Anybody have any clever ideas for remotely controlling a 3 way stub switch? My preference was to do it with EAZ-E air components but that no longer seems possible.

I was unable to find any current info on EAZ-E air and the COCRy site is down. I read the COCRy discussions from back in March, any new information?


----------



## SoCalJimH (Dec 9, 2009)

There was this very discussion buried in another thread- 


http://www.mylargescale.com/Communi...spx#154307 



Scroll down to 05 MAR 2010 , entry by Mike Reilley- 



"The Clippard parts one needs are:

a. Actuator - 3PS-1/2 - http://www.clippard.com/store/displ...ku=3PS-1/2 

b. Manual air toggle - TV-3S - http://www.clippard.com/store/displ...?sku=TV-3S

c. Barb fitting - CT2-PKG - http://www.clippard.com/store/displ...ku=CT2-PKG
d.

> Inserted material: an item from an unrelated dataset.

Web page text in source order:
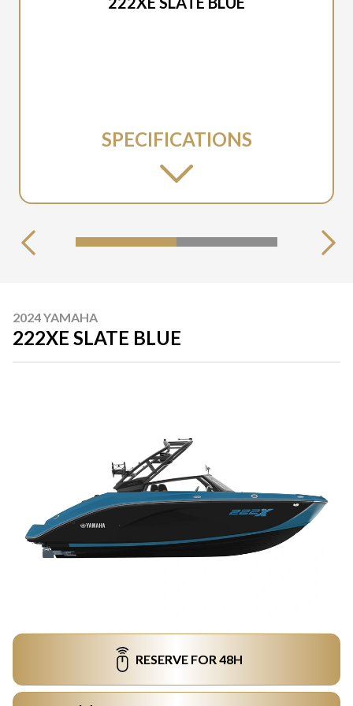
SPECIFICATIONS
2024 YAMAHA
222XE SLATE BLUE
RESERVE FOR 48H

Solenoid for electric operation - EV-2M-12 - http://clippard.com/store/display_d...u=EV-2M-12
e. Manifold - 15482-12 - http://www.clippard.com/store/displ...u=15482-12
f. Hose - URH1-0402-BKS-050 - http://www.clippard.com/store/byo_t...02-BKS-050

Now....there are over 1000 more things to select from...but these were the ones I selected years ago. Clippard does NOT sell the plastic housings that connect the actuators to the ties...you gotta make your own."

------------------------------------------------------------------------------------ 

I did follow Mike's advice and got all the parts I needed from Clippard. These actuators (pistons) are made for miniature industrial use but are well suited for our usage. You will have to fabricate the mounts and connections to the throw arm but that is an easy task. I suggest thin stainless steel wire to connect piston to throw arm. Put a couple 45degree bends in the wire to give it a bit of "spring" when opening/closing the turnout. (lowers derailments of wrong way loco's on a closed turnout)


I did try to get the original Ez-Aire (variations on that name) but the wait was going to be 2 months plus and "if'ee" at that.

PM if I can help you further.


----------



## Dansgscale (Jan 9, 2010)

Have you ever thought about using a servo and servo controller? When the servo is in it's normal at rest position the track would be lined up for the center route. When the servo moves either left or right it would line up the turnout for either the right or left route depending on which way the servo moved. Servo controllers are inexpensive as are servos that could be used for this purpose. You could also use a simple PICaxe micoprocessor to do the same job with a servo, if you know how to program in basic. Could do the whole thing for about $15.00


----------



## pinewoods (Jan 20, 2009)

Never though about using a servo. Kind of embarassing since I am an electrical guy. I use PIC microcontrollers in my real job and have a C compiler that may even have some servo/PWM functions built-in.

The switch is located on a shelf under my deck so I will not be hard to protect it from the weather. There are two other 'standard' stub switches in the same area, one micro could handle all three.

Thanks!


----------



## John J (Dec 29, 2007)

Thanks for the link to Clipboard. It lead me to a local company here in Phoenix. I can use this stuff both for my train and some replacemnt parts on my Printint Presses


----------